Recommending this approach to Bible study, John Piper asks a probing question:
Can any of us at one reading grasp the logic of a paragraph and see how every part relates to all the others and how they all fit together to make a unified point? How much less the thought of an entire epistle, the New Testament, the Bible! If we care about truth, we must relentlessly query the text and form the habit of being bothered by things we read.
Do at least some of the things you read in Scripture bother you? They should. Piper goes on to give examples of things that ought to bother us and force us to ask questions:
More recently I have asked, What does it mean that Jesus said in Matthew 5:39 to turn the other cheek when struck, but said in Matthew 10:23, “When they persecute you in one town, flee. . .”? When do you flee and when do you endure hardship and turn the other cheek? I have also been pondering in what sense it is true that God is “slow to anger” (Ex. 34:6) and in what sense “His wrath is quickly kindled” (Ps. 2:11). (Read the whole article.)

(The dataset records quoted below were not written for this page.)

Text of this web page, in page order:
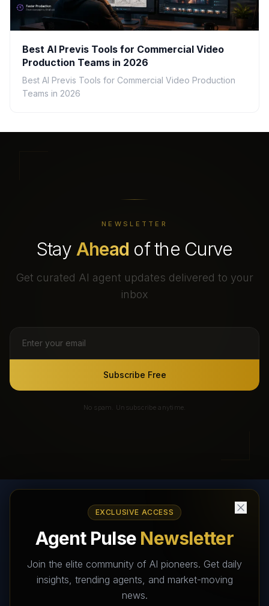
Best AI Previs Tools for Commercial Video
Production Teams in 2026
Best AI Previs Tools for Commercial Video Production
Teams in 2026
NEWSLETTER
Stay Ahead of the Curve
Get curated AI agent updates delivered to your
inbox
Subscribe Free
No spam. Unsubscribe anytime.
EXCLUSIVE ACCESS
Agent Pulse Newsletter
Join the elite community of AI pioneers. Get daily
insights, trending agents, and market-moving
news.
AI Agents Directory & Marketplace
The World's Largest AI Agents Marketplace and Directory -
Your premier destination to discover, test, and connect with AI
Agents that transform the way we work and live.
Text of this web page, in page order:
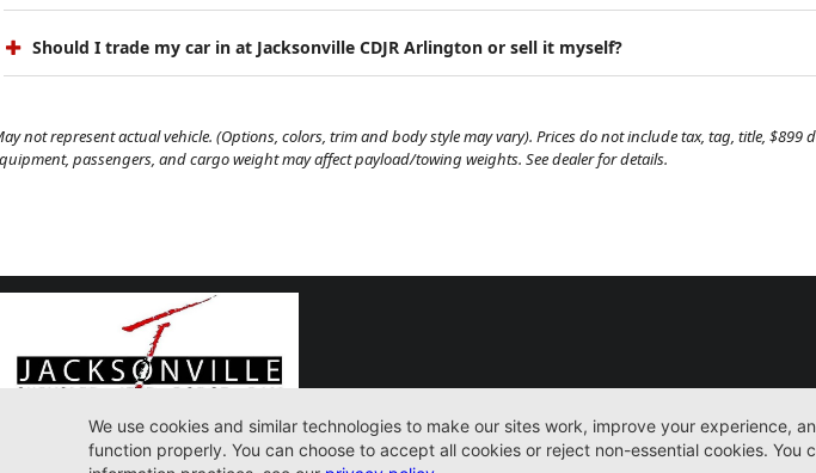
Should I trade my car in at Jacksonville CDJR Arlington or sell it myself?
not represent actual vehicle. (Options, colors, trim and body style may vary). Prices do not include tax, tag, title,
passengers, and cargo weight may affect payload/towing weights. See dealer for details.
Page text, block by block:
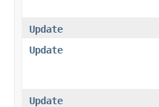
Update
Update
Update
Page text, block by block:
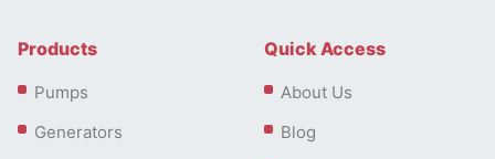
Diesel Portable Generator
Products
Pumps
Generators
Quick Access
About Us
Blog
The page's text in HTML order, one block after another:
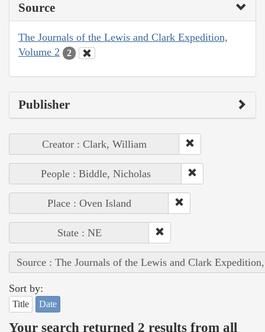
Source
The Journals of the Lewis and Clark Expedition,
Volume 2
2
Publisher
Creator : Clark, William
People : Biddle, Nicholas
Place : Oven Island
State : NE
Source : The Journals of the Lewis and Clark
Sort by:
Title Date
Your search returned 2 results from all
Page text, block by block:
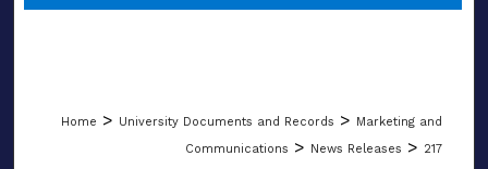
Home > University Documents and Records > Marketing and
Communications > News Releases > 217
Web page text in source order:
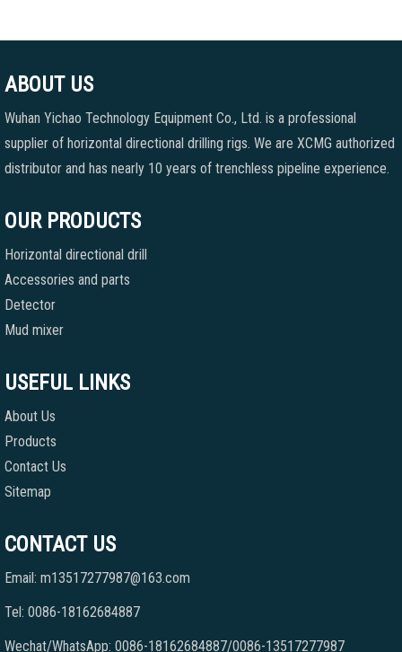
ABOUT US
Wuhan Yichao Technology Equipment Co., Ltd. is a professional
supplier of horizontal directional drilling rigs. We are XCMG authorized
distributor and has nearly 10 years of trenchless pipeline experience.
OUR PRODUCTS
Horizontal directional drill
Accessories and parts
Detector
Mud mixer
USEFUL LINKS
About Us
Products
Contact Us
Sitemap
CONTACT US
Email: m13517277987@163.com
Tel: 0086-18162684887
Wechat/WhatsApp: 0086-18162684887/0086-13517277987
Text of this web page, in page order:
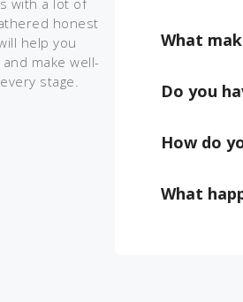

Stephen Altrogge recently posted a great list of questions (taken from a hermeneutics class) that are designed to help you get the most out of your Bible study:
1. Who is the author of the passage?
2. Who were the recipients?
3. What is the historical background of the passage?
4. What is the outline/structure of the passage?
5. Are any words repeated? Any significance to the repetition?
6. Are there any unusual words in the passage that call for more exploration?
7. How does the passage fit into the surrounding paragraph? Chapter? Book?
8. Why did the author place the passage here and not somewhere else?
9. In one sentence, what is the main point of the passage?
10. How would the original audience have been affected by the passage?
11. How does this passage connect to the overall storyline of the Bible?
12. How does this passage reveal Jesus as savior?
13. How does God want this passage to function in my life?
14. What kind of response does this passage call for?
There are also some helpful additions to those questions in the comments, including this list by Rick Gamache geared more toward personal application of a passage:
What does this mean for me today?
What does this mean for me for how I spend my money this week?
What does this have to do with what I look at on television and on the Internet and in a movie theater?
What does this say about how I spend my leisure time?
What does this have to say about how I love my wife (or husband or child or neighbor)?
What does this have to say to me about how I honor my parents?
What does this mean about the clothes I choose to wear as the weather gets warmer?
What does this have to do with how I respond to people who sin against me?
Question your Bible to get the maximum benefit from it!
Good stuff! If you are not questioning what is in the Bible to understand it better, if you are not uncomfortable with what you are reading from time to time, you are not reading it right.
It was written to God’s standard which we can never meet. It is God’s revelation, which we cannot fully comprehend in all it’s complexity in this world.
Great post…
I love the new theme as well.
I promise to not steal this one!
This is a very helpful post, Barry. Thanks.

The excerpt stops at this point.